* What this task involves: Please report how many lines in the records below contain the word "Mantar", and give nothing else.

* Information shown:
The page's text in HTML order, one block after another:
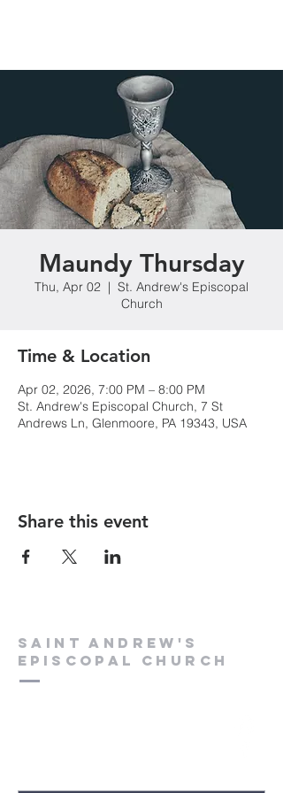
Maundy Thursday
Thu, Apr 02
  |
St. Andrew's Episcopal
Church
Time & Location
Apr 02, 2026, 7:00 PM – 8:00 PM
St. Andrew's Episcopal Church, 7 St
Andrews Ln, Glenmoore, PA 19343, USA
Share this event
Saint Andrew's
Episcopal Church
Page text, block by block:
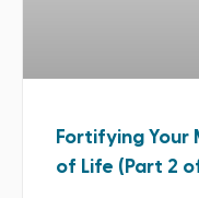
Fortifying
of Life (Part 2
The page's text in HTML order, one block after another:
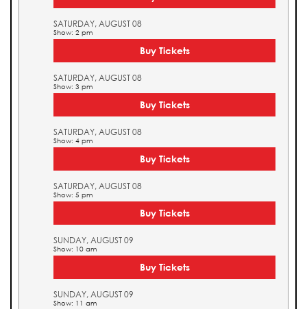
SATURDAY, AUGUST 08
Show: 2 pm
Buy Tickets
SATURDAY, AUGUST 08
Show: 3 pm
Buy Tickets
SATURDAY, AUGUST 08
Show: 4 pm
Buy Tickets
SATURDAY, AUGUST 08
Show: 5 pm
Buy Tickets
SUNDAY, AUGUST 09
Show: 10 am
Buy Tickets
SUNDAY, AUGUST 09
Show: 11 am
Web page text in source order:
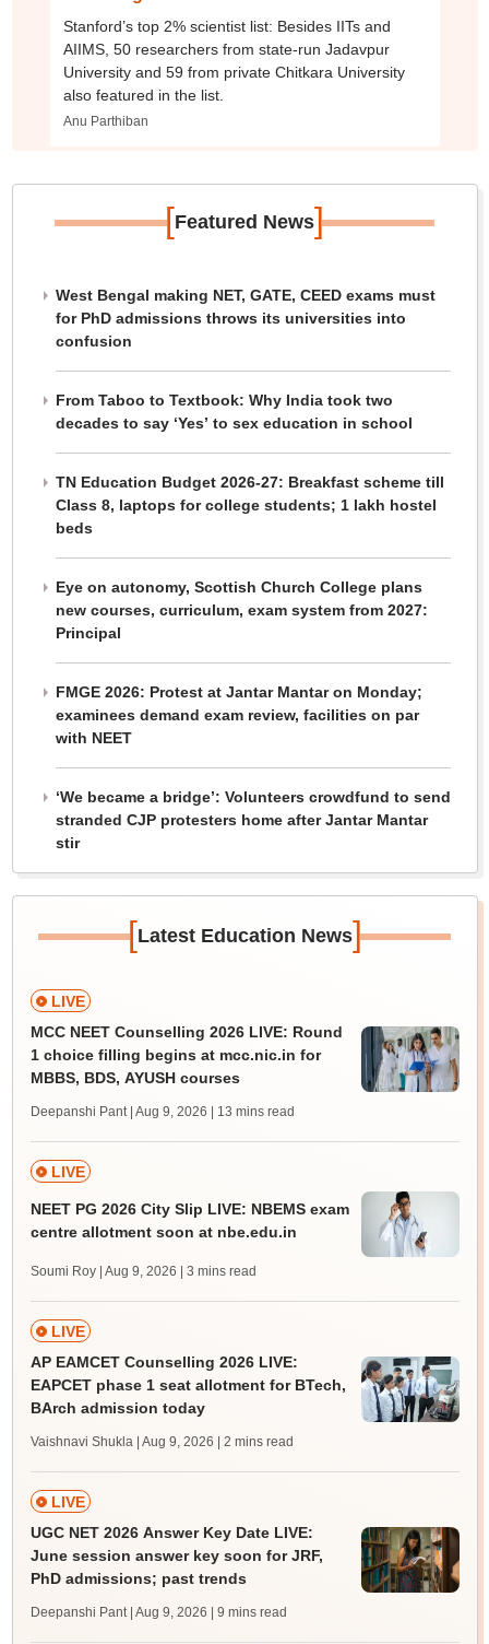
Stanford’s top 2% scientist list: Besides IITs and
AIIMS, 50 researchers from state-run Jadavpur
University and 59 from private Chitkara University
also featured in the list.
Anu Parthiban
[Featured News]
West Bengal making NET, GATE, CEED exams must
for PhD admissions throws its universities into
confusion
From Taboo to Textbook: Why India took two
decades to say ‘Yes’ to sex education in school
TN Education Budget 2026-27: Breakfast scheme till
Class 8, laptops for college students; 1 lakh hostel
beds
Eye on autonomy, Scottish Church College plans
new courses, curriculum, exam system from 2027:
Principal
FMGE 2026: Protest at Jantar Mantar on Monday;
examinees demand exam review, facilities on par
with NEET
‘We became a bridge’: Volunteers crowdfund to send
stranded CJP protesters home after Jantar Mantar
stir
[Latest Education News]
LIVE
MCC NEET Counselling 2026 LIVE: Round
1 choice filling begins at mcc.nic.in for
MBBS, BDS, AYUSH courses
Deepanshi Pant | Aug 9, 2026 | 13 mins read
LIVE
NEET PG 2026 City Slip LIVE: NBEMS exam
centre allotment soon at nbe.edu.in
Soumi Roy | Aug 9, 2026 | 3 mins read
LIVE
AP EAMCET Counselling 2026 LIVE:
EAPCET phase 1 seat allotment for BTech,
BArch admission today
Vaishnavi Shukla | Aug 9, 2026 | 2 mins read
LIVE
UGC NET 2026 Answer Key Date LIVE:
June session answer key soon for JRF,
PhD admissions; past trends
Deepanshi Pant | Aug 9, 2026 | 9 mins read
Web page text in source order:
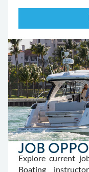
JOB
Explore current
Boating
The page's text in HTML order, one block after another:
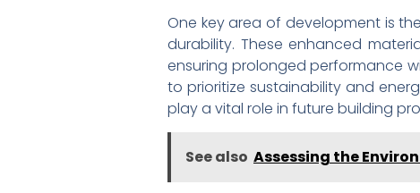
One key area of development is
durability. These enhanced
ensuring prolonged performance
to prioritize sustainability and
play a vital role in future building
See also Assessing the
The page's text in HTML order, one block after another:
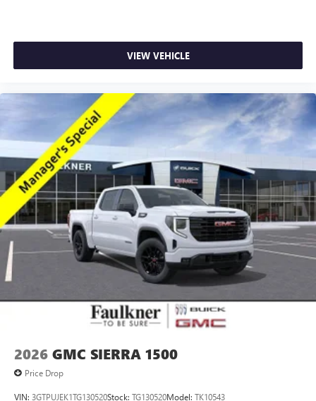
VIEW VEHICLE
2026 GMC SIERRA 1500
Price Drop
VIN: 3GTPUJEK1TG130520Stock: TG130520Model: TK10543
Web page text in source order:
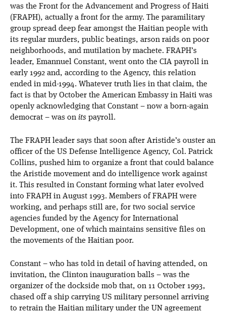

* Result of the exercise: 2